Washington Post columnist Charles Lane has decided that public sector unions are undemocratic. This will be a surprise to every democracy in the world, since all of them have public sector unions.
The basic argument seems to be that since unions prevent elected officials from paying as little as they miight want to their workers, they interfere with democracy. This is a bit hard to follow. If a pension fund manager refuses to manage the state's pension fund for a $100 an hour wage, or a doctor refuses to work for $50 an hour for Medicaid, are these people interfering with democracy because they are not accepting the pay offered by an elected official?

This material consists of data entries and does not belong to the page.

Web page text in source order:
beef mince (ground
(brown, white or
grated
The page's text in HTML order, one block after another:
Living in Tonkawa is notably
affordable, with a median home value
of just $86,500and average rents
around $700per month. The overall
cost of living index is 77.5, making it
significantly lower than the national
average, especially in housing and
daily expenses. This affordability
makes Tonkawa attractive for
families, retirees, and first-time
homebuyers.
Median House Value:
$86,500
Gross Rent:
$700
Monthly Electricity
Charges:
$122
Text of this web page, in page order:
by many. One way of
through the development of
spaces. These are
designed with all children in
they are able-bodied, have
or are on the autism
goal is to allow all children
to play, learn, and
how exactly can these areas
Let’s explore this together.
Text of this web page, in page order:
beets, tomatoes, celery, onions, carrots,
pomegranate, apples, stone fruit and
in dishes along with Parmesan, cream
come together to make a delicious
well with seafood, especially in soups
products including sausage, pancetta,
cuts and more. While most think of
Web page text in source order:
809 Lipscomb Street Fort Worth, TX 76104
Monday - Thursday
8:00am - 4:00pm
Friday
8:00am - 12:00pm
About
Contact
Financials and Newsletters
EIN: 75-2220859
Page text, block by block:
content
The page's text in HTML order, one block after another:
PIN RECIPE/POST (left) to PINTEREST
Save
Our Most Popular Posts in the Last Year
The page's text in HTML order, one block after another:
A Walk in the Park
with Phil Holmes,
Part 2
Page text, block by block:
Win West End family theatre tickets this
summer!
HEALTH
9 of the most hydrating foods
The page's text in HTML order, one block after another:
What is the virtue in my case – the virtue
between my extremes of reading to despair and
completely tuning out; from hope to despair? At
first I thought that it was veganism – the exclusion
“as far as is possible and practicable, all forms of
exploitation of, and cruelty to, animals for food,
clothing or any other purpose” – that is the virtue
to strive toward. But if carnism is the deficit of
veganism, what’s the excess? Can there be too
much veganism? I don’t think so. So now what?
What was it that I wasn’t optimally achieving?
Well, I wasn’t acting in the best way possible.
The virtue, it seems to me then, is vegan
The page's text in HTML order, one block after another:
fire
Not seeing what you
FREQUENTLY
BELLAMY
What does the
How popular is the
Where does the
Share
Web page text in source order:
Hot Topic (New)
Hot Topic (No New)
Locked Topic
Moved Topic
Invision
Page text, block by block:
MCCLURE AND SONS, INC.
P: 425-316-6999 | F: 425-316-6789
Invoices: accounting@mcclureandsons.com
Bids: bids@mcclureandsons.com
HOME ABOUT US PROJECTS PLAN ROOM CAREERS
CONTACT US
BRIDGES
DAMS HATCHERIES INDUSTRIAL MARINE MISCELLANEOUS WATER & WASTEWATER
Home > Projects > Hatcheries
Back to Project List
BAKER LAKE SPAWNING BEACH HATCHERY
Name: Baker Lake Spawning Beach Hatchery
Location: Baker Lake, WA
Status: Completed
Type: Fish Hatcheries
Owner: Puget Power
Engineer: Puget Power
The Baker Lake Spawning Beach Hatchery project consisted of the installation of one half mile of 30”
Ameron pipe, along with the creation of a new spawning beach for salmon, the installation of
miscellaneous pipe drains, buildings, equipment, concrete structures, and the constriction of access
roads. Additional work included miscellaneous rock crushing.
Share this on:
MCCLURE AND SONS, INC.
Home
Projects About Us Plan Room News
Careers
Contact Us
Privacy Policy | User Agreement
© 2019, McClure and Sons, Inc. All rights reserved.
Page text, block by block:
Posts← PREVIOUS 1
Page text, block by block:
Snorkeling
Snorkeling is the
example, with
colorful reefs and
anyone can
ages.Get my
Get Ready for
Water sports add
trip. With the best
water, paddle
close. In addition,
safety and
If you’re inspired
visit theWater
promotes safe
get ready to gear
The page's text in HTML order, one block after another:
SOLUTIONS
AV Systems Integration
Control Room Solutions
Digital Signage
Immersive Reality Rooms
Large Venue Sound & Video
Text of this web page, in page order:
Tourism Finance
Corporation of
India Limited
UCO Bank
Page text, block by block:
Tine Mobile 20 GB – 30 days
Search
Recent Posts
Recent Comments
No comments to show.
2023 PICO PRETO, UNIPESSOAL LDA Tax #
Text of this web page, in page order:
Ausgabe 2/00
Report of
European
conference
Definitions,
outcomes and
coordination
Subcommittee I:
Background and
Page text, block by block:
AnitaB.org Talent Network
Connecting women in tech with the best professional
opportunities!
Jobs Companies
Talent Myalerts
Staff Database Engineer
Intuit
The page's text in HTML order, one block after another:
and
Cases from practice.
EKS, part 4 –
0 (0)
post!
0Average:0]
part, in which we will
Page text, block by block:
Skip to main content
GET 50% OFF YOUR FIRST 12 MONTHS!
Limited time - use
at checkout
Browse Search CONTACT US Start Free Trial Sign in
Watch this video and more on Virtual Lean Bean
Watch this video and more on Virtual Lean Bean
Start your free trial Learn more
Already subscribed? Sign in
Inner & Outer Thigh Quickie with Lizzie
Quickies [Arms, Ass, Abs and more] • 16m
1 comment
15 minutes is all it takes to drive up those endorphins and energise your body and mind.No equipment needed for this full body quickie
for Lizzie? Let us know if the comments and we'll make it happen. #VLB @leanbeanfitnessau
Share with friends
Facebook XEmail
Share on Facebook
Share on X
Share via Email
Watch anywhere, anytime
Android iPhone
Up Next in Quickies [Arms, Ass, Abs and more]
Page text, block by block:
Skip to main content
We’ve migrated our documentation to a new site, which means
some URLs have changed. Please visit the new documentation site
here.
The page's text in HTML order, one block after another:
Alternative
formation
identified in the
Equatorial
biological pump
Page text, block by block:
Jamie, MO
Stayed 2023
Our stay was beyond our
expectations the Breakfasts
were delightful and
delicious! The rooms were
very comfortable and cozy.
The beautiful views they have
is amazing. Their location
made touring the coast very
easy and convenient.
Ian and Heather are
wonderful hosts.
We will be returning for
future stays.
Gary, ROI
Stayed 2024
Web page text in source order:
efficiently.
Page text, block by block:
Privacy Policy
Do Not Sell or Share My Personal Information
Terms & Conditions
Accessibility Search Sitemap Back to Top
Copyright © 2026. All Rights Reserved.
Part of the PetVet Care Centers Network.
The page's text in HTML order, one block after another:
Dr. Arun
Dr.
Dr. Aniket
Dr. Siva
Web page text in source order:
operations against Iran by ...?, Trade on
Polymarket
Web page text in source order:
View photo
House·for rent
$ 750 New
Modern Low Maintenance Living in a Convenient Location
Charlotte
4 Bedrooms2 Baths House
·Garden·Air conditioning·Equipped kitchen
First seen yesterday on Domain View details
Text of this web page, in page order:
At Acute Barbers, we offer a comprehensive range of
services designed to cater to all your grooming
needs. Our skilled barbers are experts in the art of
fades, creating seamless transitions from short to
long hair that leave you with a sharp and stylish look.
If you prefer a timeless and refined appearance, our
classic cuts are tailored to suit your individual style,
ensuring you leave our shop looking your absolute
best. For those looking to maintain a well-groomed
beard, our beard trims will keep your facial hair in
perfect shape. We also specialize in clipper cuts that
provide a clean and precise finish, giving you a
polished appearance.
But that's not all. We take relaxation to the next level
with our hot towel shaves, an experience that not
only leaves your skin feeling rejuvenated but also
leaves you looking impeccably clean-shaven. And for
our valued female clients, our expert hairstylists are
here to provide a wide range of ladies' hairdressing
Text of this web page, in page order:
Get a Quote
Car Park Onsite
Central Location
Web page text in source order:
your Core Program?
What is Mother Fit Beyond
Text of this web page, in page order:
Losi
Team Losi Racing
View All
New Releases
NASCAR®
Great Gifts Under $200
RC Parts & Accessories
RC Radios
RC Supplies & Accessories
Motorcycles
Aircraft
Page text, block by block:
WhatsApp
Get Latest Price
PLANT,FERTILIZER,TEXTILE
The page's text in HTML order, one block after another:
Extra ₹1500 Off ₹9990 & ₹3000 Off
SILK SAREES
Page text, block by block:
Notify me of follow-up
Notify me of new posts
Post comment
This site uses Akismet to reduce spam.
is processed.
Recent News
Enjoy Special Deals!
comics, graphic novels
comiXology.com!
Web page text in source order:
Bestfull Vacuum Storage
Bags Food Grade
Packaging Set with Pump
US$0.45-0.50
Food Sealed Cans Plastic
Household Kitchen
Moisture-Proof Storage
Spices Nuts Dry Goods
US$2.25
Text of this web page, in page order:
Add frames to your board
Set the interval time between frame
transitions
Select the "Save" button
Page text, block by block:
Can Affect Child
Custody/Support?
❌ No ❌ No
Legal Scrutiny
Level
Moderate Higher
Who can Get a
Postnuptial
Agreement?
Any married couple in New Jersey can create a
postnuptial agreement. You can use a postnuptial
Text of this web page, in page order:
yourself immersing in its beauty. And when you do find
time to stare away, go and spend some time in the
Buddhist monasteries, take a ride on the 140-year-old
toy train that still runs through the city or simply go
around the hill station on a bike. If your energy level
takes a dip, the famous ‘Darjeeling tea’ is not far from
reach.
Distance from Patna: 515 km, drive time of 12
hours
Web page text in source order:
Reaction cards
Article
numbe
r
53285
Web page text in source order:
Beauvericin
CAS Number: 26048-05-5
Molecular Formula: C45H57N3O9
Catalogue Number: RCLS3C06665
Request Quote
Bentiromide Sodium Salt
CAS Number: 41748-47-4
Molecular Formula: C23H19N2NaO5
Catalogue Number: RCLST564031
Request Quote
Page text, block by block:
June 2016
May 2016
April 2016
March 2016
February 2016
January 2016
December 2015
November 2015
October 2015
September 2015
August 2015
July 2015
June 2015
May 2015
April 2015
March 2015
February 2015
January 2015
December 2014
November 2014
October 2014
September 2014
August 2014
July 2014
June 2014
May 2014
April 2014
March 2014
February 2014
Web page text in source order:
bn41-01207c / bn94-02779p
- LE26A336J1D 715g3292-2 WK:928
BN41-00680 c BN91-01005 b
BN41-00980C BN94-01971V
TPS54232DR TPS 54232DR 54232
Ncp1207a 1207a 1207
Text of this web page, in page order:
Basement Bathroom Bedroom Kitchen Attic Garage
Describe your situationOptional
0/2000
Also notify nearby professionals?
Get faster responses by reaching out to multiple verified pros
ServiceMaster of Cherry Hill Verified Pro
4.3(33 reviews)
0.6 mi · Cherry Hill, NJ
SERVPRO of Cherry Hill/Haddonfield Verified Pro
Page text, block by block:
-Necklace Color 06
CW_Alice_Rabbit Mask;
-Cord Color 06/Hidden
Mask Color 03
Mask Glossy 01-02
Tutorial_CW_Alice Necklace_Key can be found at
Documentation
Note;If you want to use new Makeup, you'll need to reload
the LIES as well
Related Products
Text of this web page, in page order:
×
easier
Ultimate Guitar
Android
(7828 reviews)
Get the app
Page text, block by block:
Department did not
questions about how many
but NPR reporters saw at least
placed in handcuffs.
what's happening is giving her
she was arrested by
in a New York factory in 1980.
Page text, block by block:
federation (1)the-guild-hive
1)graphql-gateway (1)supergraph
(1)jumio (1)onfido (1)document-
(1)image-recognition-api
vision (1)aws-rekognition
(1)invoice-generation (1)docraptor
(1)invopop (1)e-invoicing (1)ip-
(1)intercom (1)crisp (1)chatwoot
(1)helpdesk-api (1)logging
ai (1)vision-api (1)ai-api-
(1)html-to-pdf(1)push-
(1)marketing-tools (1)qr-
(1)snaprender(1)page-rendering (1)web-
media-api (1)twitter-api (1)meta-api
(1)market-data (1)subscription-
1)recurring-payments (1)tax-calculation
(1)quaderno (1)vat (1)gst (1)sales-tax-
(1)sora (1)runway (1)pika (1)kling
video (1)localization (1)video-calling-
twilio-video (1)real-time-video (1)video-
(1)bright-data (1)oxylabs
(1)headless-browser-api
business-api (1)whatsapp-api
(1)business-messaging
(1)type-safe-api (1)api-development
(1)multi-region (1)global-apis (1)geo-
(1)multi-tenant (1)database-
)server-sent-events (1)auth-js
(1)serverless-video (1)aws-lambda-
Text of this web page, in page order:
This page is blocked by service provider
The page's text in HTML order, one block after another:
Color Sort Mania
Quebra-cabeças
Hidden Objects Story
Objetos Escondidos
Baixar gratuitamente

Lane then complains that public sector unions make campaign contributions to the state officials with whom they negotiate. This is a reasonable complaint for someone who knows nothing about U.S. politics. It is standard for all sorts of people who do business with the government (e.g. defense contractors, construction companies, pension fund managers) to make campaign contributions to the people with whom they negotiate. It might not be pretty, but this is a problem that goes well beyond unions.
Lane then complains about the "rubber rooms" demanded by NYC in its negotiations with the teacher unions. The city required that teachers awaiting hearings on discipline charges come to school and sit for 8 hours a day. This may be stupid, as Lane suggests, but his complaint is with the city, not the union.
If Lane thinks that unions are an obstacle to good education then he needs to do more homework. Nordic countries like Finland, that rank at the top in most education measures, have much higher unionization rates among their teachers than the U.S. This suggests that the problem is more likely to lie with the Lane's friends on the other side of the negotiating table.
Lane is also confused about basic economics. He complains that the clout of public sector unions allow their members:
"to enjoy retirement and health-care benefits that are often better than those available to the middle-class citizens whose tax dollars support them" adding "even after Walker’s bill, Wisconsin public employees pay just 5.8 percent of their salary toward their pensions and a modest 12.6 percent of their health-care premiums."
In economics, we look at a workers' total compensation packages. It is understood that benefits that are ostensibly paid by employers are a trade-off for higher wages. When the total compensation packages of public sector workers are compared to those with comparable education and experience in the private sector, they actually get somewhat lower pay.